Single by Arthur Alexander
- B-side: "Soldier of Love (Lay Down Your Arms)"
- Released: 1962
- Genre: Soul
- Length: 2:43
- Label: Dot Records
- Songwriters: Barry Mann and Cynthia Weil
- Producer: Noel Ball (uncredited)

Arthur Alexander singles chronology
| "You Better Move On" (1961) | "Where Have You Been (All My Life)" (1962) | "Anna (Go to Him)" (1962) |

= Where Have You Been (All My Life) =

1962 single by Arthur Alexander

"Where Have You Been (All My Life)" is a song written by Barry Mann and Cynthia Weil.

==Arthur Alexander version==
"Where Have You Been (All My Life)" was first released by Arthur Alexander in 1962, with "Soldier of Love (Lay Down Your Arms)" as the B-side, on Dot Records (London Records in the UK). Alexander biographer Richard Younger describes the song as "a classic example of sixties pop songwriting that captures the thrill of first love." Billboard Magazine described the song as "an emotion-packed theme with solid female chorus work," and also praised the feeling Alexander imbues his vocal with. Younger praises the "maturity" of Alexander's vocal performance, comparing it favorably to that on the earlier "You Better Move On," particularly how Alexander handles the "intricate melody, which ascends from the opening lines of revelation...to a chorus that is half-plea and half-exclamation." Producer Noel Ball claimed to have taken Alexander "way uptown" with the recording, creating what Younger describes as "a thrilling production that builds from a stark bass and drum into a mini-symphony with strings reminiscent of The Drifters' "There Goes My Baby." The song peaked at #58 on the Billboard Hot 100, and #17 on the R&B chart. Authors David Hatch and Stephen Millward see a resemblance between "Where Have You Been (All My Life)" and early songs written by John Lennon and Paul McCartney.

== Covers ==
The Beatles covered both "Where Have You Been (All My Life)" and "Soldier of Love" live early in their career. There is a live version by the Beatles on the bootleg album Live 31 December 1962 at the Star Club, Hamburg, Germany with John Lennon on lead vocal. Music critic Richie Unterberger described the song as "cool" and "moody" but complained that the sound on this recording was too "muddy" to be able to figure out the lyrics.

The song was recorded by Gene Vincent on Columbia Records, and by Gerry and the Pacemakers on Laurie.

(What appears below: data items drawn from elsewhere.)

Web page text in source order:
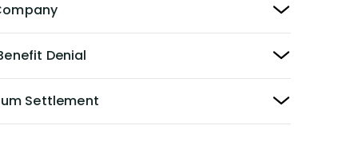
Denial
Settlement
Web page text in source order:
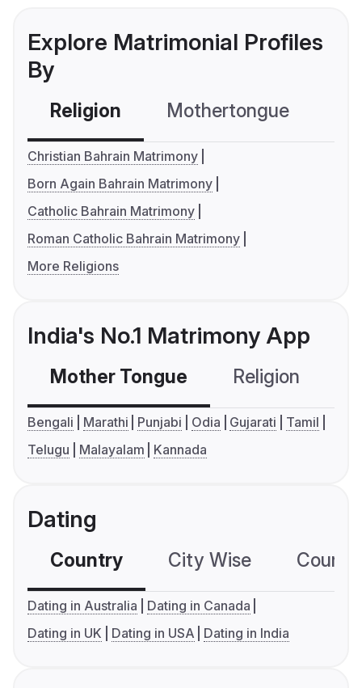
Explore Matrimonial Profiles
By
Religion Mothertongue
Christian Bahrain Matrimony
Born Again Bahrain Matrimony
Catholic Bahrain Matrimony
Roman Catholic Bahrain Matrimony
More Religions
India's No.1 Matrimony App
Mother Tongue Religion
Bengali Marathi Punjabi Odia Gujarati
Tamil
Telugu
Malayalam Kannada
Dating
Country City Wise
Dating in Australia
Dating in Canada
Dating in UK
Dating in USA Dating in India
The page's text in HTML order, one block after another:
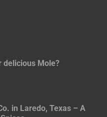
delicious Mole?
in Laredo, Texas – A
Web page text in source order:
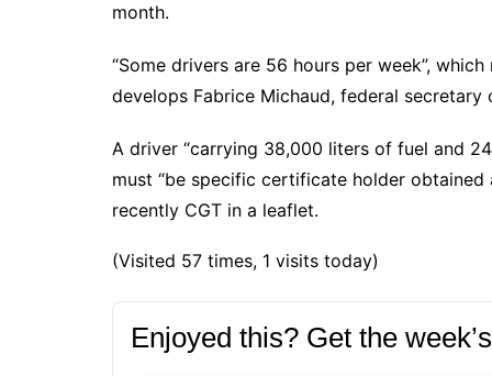
month.
“Some drivers are 56 hours per week”,
develops Fabrice Michaud, federal secretary
A driver “carrying 38,000 liters of fuel and
must “be specific certificate holder obtained
recently CGT in a leaflet.
(Visited 57 times, 1 visits today)
Enjoyed this? Get the
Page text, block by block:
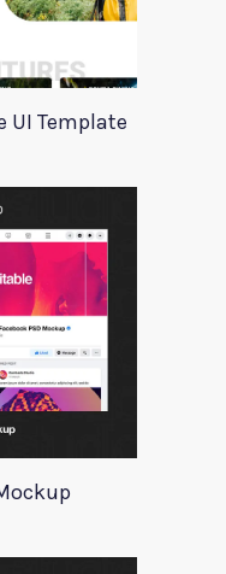
UI Template
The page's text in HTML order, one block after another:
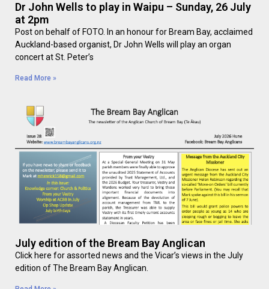
Dr John Wells to play in Waipu – Sunday, 26 July
at 2pm
Post on behalf of FOTO. In an honour for Bream Bay, acclaimed
Auckland-based organist, Dr John Wells will play an organ
concert at St. Peter’s
Read More »
July edition of the Bream Bay Anglican
Click here for assorted news and the Vicar’s views in the July
edition of The Bream Bay Anglican.
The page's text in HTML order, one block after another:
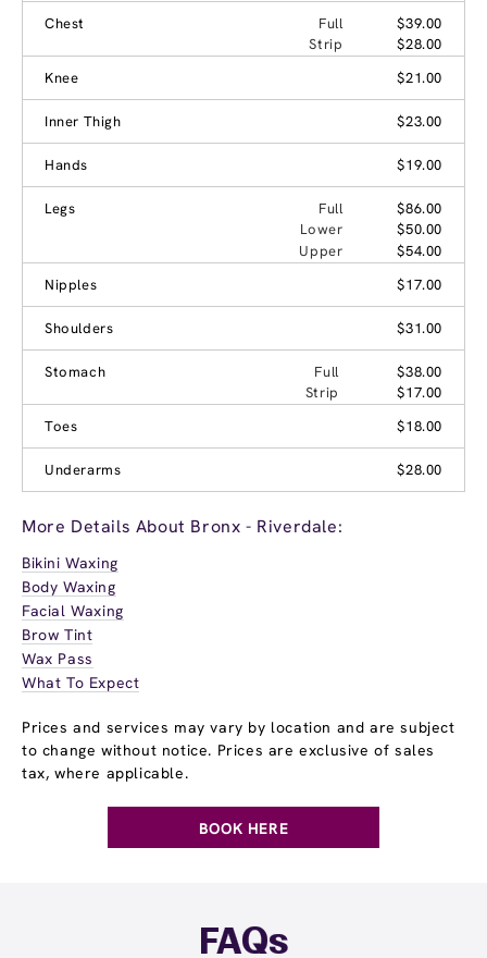
Chest
Full
$39.00
Strip
$28.00
Knee
$21.00
Inner Thigh $23.00
Hands $19.00
Legs Full
$86.00
Lower
$50.00
Upper
$54.00
Nipples
$17.00
Shoulders $31.00
Stomach Full
$38.00
Strip
$17.00
Toes
$18.00
Underarms $28.00
More Details About Bronx - Riverdale:
Bikini Waxing
Body Waxing
Facial Waxing
Brow Tint
Wax Pass
What To Expect
Prices and services may vary by location and are subject
to change without notice. Prices are exclusive of sales
tax, where applicable.
BOOK HERE
FAQs
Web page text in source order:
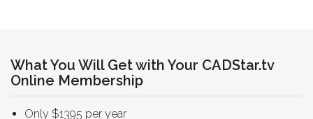
What You Will Get with Your CADStar.tv
Online Membership
Only $1395 per year
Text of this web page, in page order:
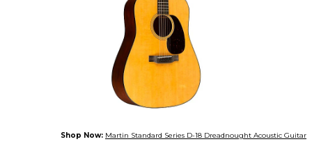
Shop Now: Martin Standard Series D-18 Dreadnought Acoustic Guitar
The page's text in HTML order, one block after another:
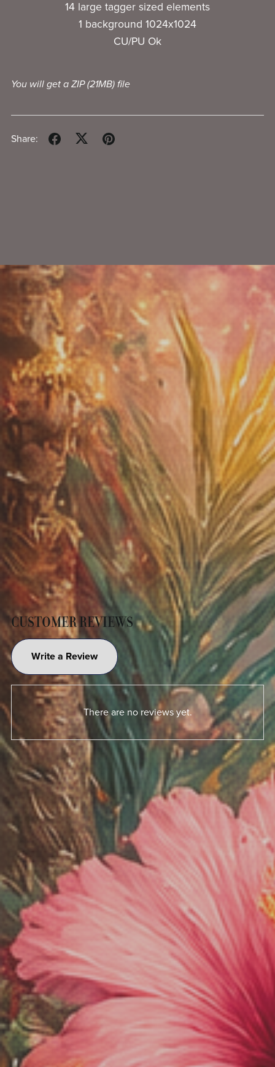
14 large tagger sized elements
1 background 1024x1024
CU/PU Ok
You will get a ZIP(21MB)file
Share:
CUSTOMER REVIEWS
Write a Review
There are no reviews yet.
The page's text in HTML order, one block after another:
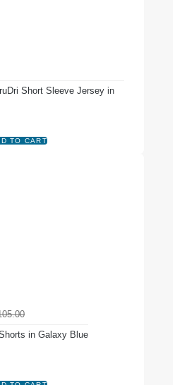
Short Sleeve Jersey in
in Galaxy Blue
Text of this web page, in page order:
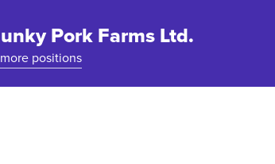
Pork Farms Ltd.
positions
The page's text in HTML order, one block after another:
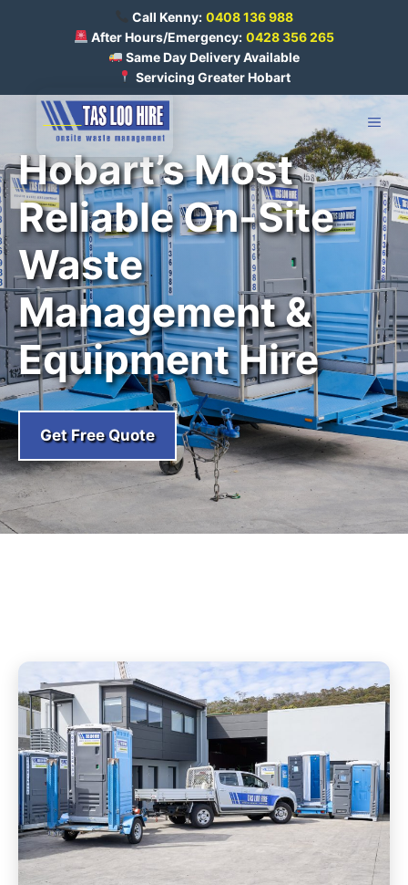
Call Kenny: 0408 136 988
After Hours/Emergency: 0428 356 265
Same Day Delivery Available
Servicing Greater Hobart
Hobart’s Most
Reliable On-Site
Waste
Management &
Equipment Hire
Get Free Quote
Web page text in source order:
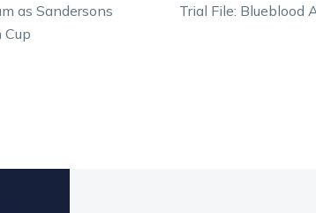
as Sandersons
Trial File: Blueblood
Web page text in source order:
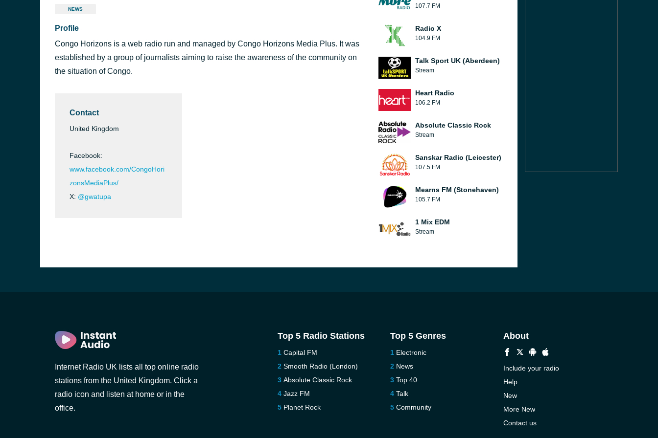
NEWS
Profile
Congo Horizons is a web radio run and managed by Congo Horizons Media Plus. It was
established by a group of journalists aiming to raise the awareness of the community on
the situation of Congo.
Contact
United Kingdom
Facebook:
www.facebook.com/CongoHori
zonsMediaPlus/
X: @gwatupa
107.7 FM
Radio X
104.9 FM
Talk Sport UK (Aberdeen)
Stream
Heart Radio
106.2 FM
Absolute Classic Rock
Stream
Sanskar Radio (Leicester)
107.5 FM
Mearns FM (Stonehaven)
105.7 FM
1 Mix EDM
Stream
Internet Radio UK lists all top online radio
stations from the United Kingdom. Click a
radio icon and listen at home or in the
office.
Top 5 Radio Stations
Capital FM
Smooth Radio (London)
Absolute Classic Rock
Jazz FM
Planet Rock
Top 5 Genres
Electronic
News
Top 40
Talk
Community
About
Include your radio
Help
New
More New
Contact us
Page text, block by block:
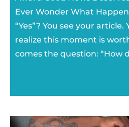
Ever Wonder What
“Yes”? You see your article.
realize this moment is
comes the question: “How
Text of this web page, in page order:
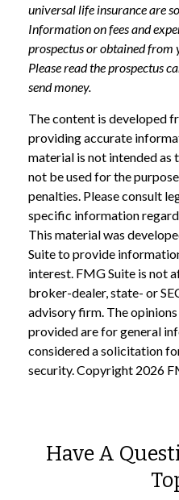
universal life insurance are
Information on fees and
prospectus or obtained from
Please read the prospectus
send money.
The content is developed
providing accurate
material is not intended as
not be used for the
penalties. Please consult
specific information
This material was
Suite to provide
interest. FMG Suite is not
broker-dealer, state- or
advisory firm. The
provided are for general
considered a solicitation
security. Copyright 2026
Have A
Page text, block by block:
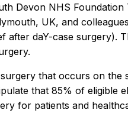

Also the Liverpool-based group The Searchers recorded the song on Pye Records for their 1964 LP It's The Searchers. Wayne Fontana & The Mindbenders also recorded it, appearing in B side of their 1964 eponymous album.

This song with the title Till We Kissed, was sung by the New Zealander Ray Columbus & the Invaders in a 1965 single of the same name. The Canadian band The Guess Who issued the song with this title as the "B" side of their single Shakin' All Over in 1965.